Good lakes for rainbow trout in the Columbia National Wildlife Refuge are the Pillar-Widgeon Chain (Pillar, Snipe, Cattail, Shoveler, Hourglass, Sago and Widgeon). These walk-in lakes are consistent producers of quality trout and popular destinations for fly anglers looking for a quiet day in a beautiful setting.
The North Fork of the Coeur d’Alene River had been fishing well, but it, and most other Idaho and Montana rivers, blew out earlier this week. The North Fork may be back in shape by the weekend, but because of limited opportunities at other rivers, will probably be crowded.
Trout and kokanee
Trout fishing has been slow for many Stevens and Pend Oreille county lakes due to cool water temperatures. Many higher-elevation waters, such as Big Meadow Lake or Davis Lake (in Ferry County), may need another week to begin fishing well. Cedar Lake in northern Stevens County produced well on opening day, and should get good again.

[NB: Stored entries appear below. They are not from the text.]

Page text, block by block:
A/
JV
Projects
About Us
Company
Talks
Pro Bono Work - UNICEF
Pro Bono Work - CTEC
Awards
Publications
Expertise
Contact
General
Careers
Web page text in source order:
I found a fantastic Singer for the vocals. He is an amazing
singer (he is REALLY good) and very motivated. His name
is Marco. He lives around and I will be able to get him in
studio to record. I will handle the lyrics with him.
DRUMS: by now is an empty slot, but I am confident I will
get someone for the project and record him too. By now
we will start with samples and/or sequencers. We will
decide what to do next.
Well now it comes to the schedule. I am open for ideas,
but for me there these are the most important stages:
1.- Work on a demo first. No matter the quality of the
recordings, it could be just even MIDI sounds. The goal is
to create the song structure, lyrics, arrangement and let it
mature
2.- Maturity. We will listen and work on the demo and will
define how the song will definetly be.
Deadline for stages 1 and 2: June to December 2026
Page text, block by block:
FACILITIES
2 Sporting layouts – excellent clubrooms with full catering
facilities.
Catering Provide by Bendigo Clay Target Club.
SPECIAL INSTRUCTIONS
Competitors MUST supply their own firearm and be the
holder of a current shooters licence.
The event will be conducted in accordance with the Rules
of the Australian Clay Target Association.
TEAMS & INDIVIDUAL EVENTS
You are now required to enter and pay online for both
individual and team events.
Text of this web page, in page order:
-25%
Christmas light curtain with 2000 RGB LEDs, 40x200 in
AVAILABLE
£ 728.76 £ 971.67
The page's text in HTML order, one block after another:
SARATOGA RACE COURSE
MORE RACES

Bonaparte Lake kokanee have been hitting flat-lined hoochies as well as Wedding Rings in numerous spots, but anglers say that the area in front of the Boy Scout camp has been best. The water is high and the Forest Service launch is submerged, creating difficulty for launching larger boats.

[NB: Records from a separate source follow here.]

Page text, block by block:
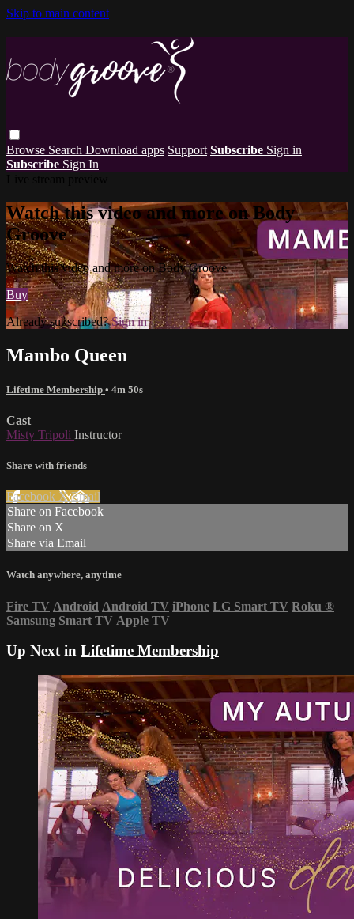
Skip to main content
Browse Search Download apps Support Subscribe Sign in
Subscribe Sign In
Watch this video and more on Body
Groove
Watch this video and more on Body Groove
Buy
Already subscribed?Sign in
Mambo Queen
Lifetime Membership • 4m 50s
Cast
Misty Tripoli Instructor
Share with friends
Facebook XEmail
Share on Facebook
Share on X
Share via Email
Watch anywhere, anytime
Fire TV Android Android TV iPhone LG Smart TV Roku ®
Samsung Smart TV Apple TV
Up Next in Lifetime Membership
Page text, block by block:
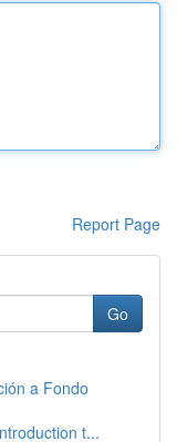
Report Page
Go
a Fondo
t...
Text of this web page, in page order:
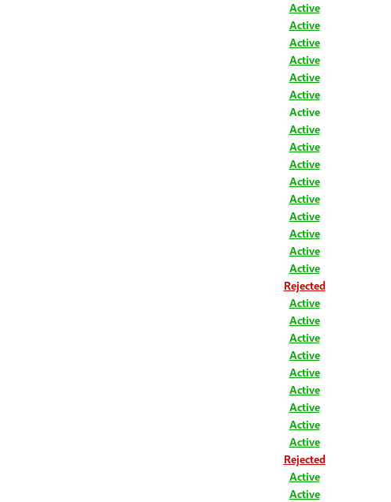
Active
Active
Active
Active
Active
Active
Active
Active
Active
Active
Active
Active
Active
Active
Active
Active
Rejected
Active
Active
Active
Active
Active
Active
Active
Active
Active
Rejected
Active
Active
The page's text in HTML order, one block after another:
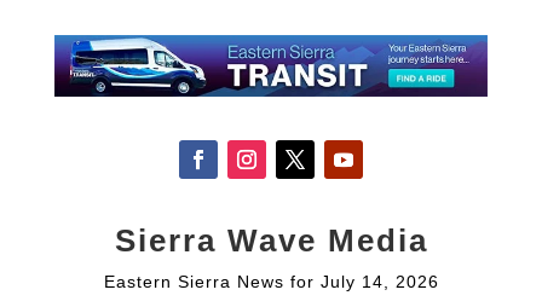
Sierra Wave Media
Eastern Sierra News for July 14, 2026
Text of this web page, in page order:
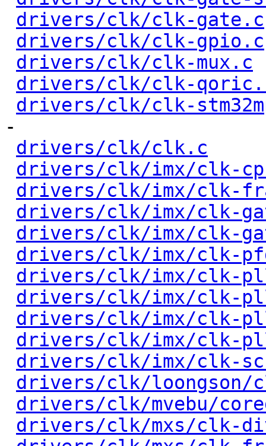
drivers/clk/clk-gate.c
drivers/clk/clk-gpio.c
drivers/clk/clk-mux.c
drivers/clk/clk-
drivers/clk/clk-
-
drivers/clk/clk.c
drivers/clk/imx/clk-
drivers/clk/imx/clk-
drivers/clk/imx/clk-
drivers/clk/imx/clk-
drivers/clk/imx/clk-
drivers/clk/imx/clk-
drivers/clk/imx/clk-
drivers/clk/imx/clk-
drivers/clk/imx/clk-
drivers/clk/imx/clk-
drivers/clk/loongson/
drivers/clk/mvebu/
drivers/clk/mxs/clk-
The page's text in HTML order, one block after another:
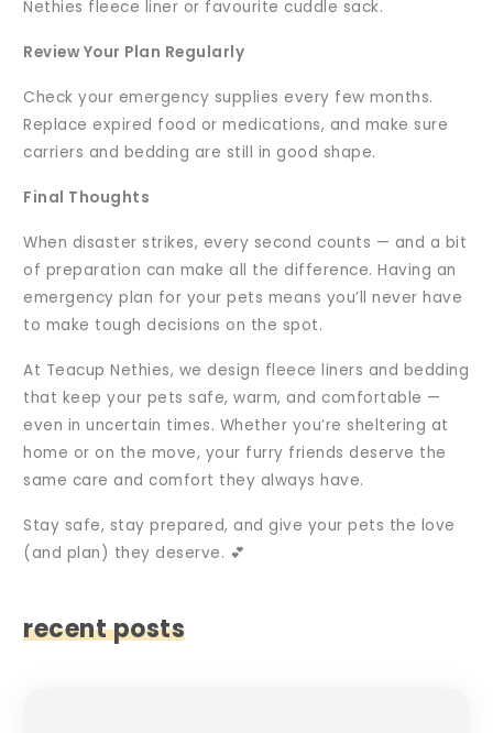
Nethies fleece liner or favourite cuddle sack.
Review Your Plan Regularly
Check your emergency supplies every few months.
Replace expired food or medications, and make sure
carriers and bedding are still in good shape.
Final Thoughts
When disaster strikes, every second counts — and a bit
of preparation can make all the difference. Having an
emergency plan for your pets means you’ll never have
to make tough decisions on the spot.
At Teacup Nethies, we design fleece liners and bedding
that keep your pets safe, warm, and comfortable —
even in uncertain times. Whether you’re sheltering at
home or on the move, your furry friends deserve the
same care and comfort they always have.
Stay safe, stay prepared, and give your pets the love
(and plan) they deserve. 💕
recent posts
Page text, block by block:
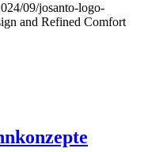
09/josanto-logo-
and Refined Comfort
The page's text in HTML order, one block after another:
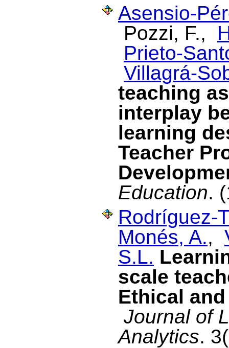
Asensio-
Pozzi, F.,
Prieto-
Villagrá-
teaching
interplay
learning
Teacher
Education.
Rodríguez-
Monés, A.,
S.L.
scale
Ethical
Journal of
Analytics.

Fishtrap, Williams and Badger lakes are providing nice catches of rainbow trout, mostly for smaller fish in the 10-inch range. Badger Lake, particularly, is almost a sure thing for a limit of 9- to 10-inch rainbow.
Waitts Lake rainbow and browns are numerous in the top 20 feet of water. Most of these are this year’s plants. A fly tipped with worm and trolled behind a three-ought dodger is effective.

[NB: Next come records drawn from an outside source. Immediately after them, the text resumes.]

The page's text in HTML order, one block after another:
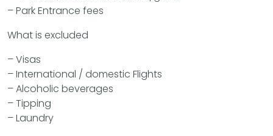
– Park Entrance fees
What is excluded
– Visas
– International / domestic Flights
– Alcoholic beverages
– Tipping
– Laundry
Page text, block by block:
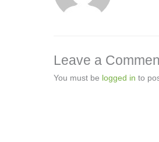
Leave a
You must be logged in to
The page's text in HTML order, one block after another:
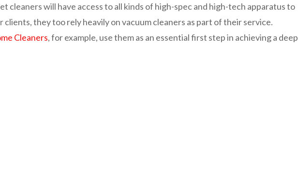
cleaners will have access to all kinds of high-spec and high-tech apparatus to
they too rely heavily on vacuum cleaners as part of their service.
Cleaners, for example, use them as an essential first step in achieving a deep
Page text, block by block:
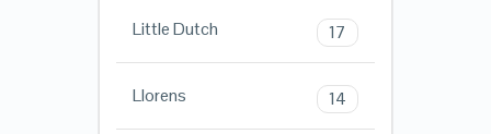
Little Dutch 17
Llorens 14
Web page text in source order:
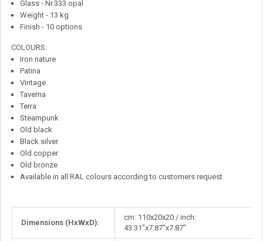
Glass - Nr.333 opal
Weight - 13 kg
Finish - 10 options
COLOURS:
Iron nature
Patina
Vintage
Taverna
Terra
Steampunk
Old black
Black silver
Old copper
Old bronze
Available in all RAL colours according to customers request
Information
Dimensions (HxWxD):
cm: 110x20x20 / inch:
43.31"x7.87"x7.87"
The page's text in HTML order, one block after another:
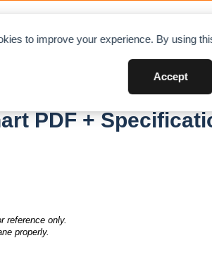
to improve your experience. By using
Accept
PDF +
reference only.
properly.
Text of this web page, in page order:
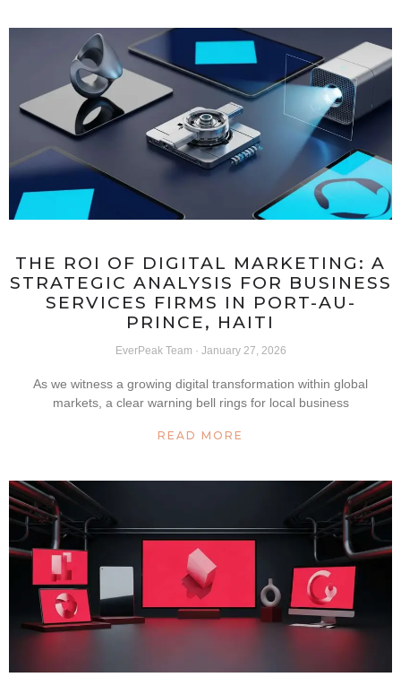
THE ROI OF DIGITAL MARKETING: A
STRATEGIC ANALYSIS FOR BUSINESS
SERVICES FIRMS IN PORT-AU-
PRINCE, HAITI
EverPeak Team January 27, 2026
As we witness a growing digital transformation within global
markets, a clear warning bell rings for local business
READ MORE
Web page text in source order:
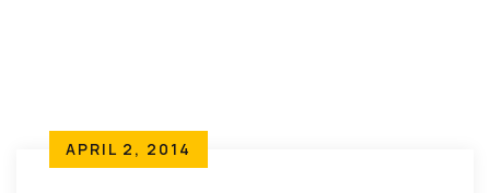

Pend Oreille Lake anglers are trolling deep for mackinaw. Fish the shelfs. Jeff Smith at Fins and Feathers in Coeur d’Alene said they took a 14-pounder and a lot of 3- to 7-pounders over the weekend. He also said rainbow were hitting flies on top from midlake south.
Smith was not as enthusiastic about the kokanee fishing on Lake Coeur d’Alene, saying they are everywhere and plentiful but small. “I’ve got lures bigger than our kokanees this year,” he said. “I haven’t seen kokes this small since 1984.”
Night fishing on Loon Lake is unlikely to get an enthusiastic following until the weather settles down and warms up. Daytime trollers who brave the almost continual rain have been rewarded with fat kokanee of 11 inches or more by dragging hoochies or Wedding Rings and a dodger up high.
Salmon and steelhead
The Idaho Fish and Game Commission has approved the proposed summer chinook salmon seasons for the South Fork Salmon and Upper Salmon rivers as well as the Lochsa River. The seasons will open Saturday. Preseason estimates for sport angler harvest for adult chinook is about 1,000 chinook for the South Fork of the Salmon River, 1,400 chinook for the Upper Salmon River, and about 120 chinook for the Lochsa River.
Sport anglers will have their first opportunity to catch salmon off Washington’s coast at Neah Bay and La Push beginning Saturday; Ilwaco on June 25; and Westport on July 2. Fish managers expect a decent forecast of nearly 1.2 million coho, which is near the actual return of more than 1.1 million in 2021, and around 485,000 fall chinook up from the actual return of 481,300 in 2021.
Last week, walleye anglers were able to access the stretch of Lake Roosevelt known as “The Dalles.” While catching was reported to be slower than last year, fair numbers of fish were caught. Friends who spent several days there said they had their best luck dropping curly-tailed grubs tipped with nightcrawler into about 30 feet of water. Other anglers said blade baits worked well. By now, it should be possible to launch at China Bend for the run to the best fishing spots.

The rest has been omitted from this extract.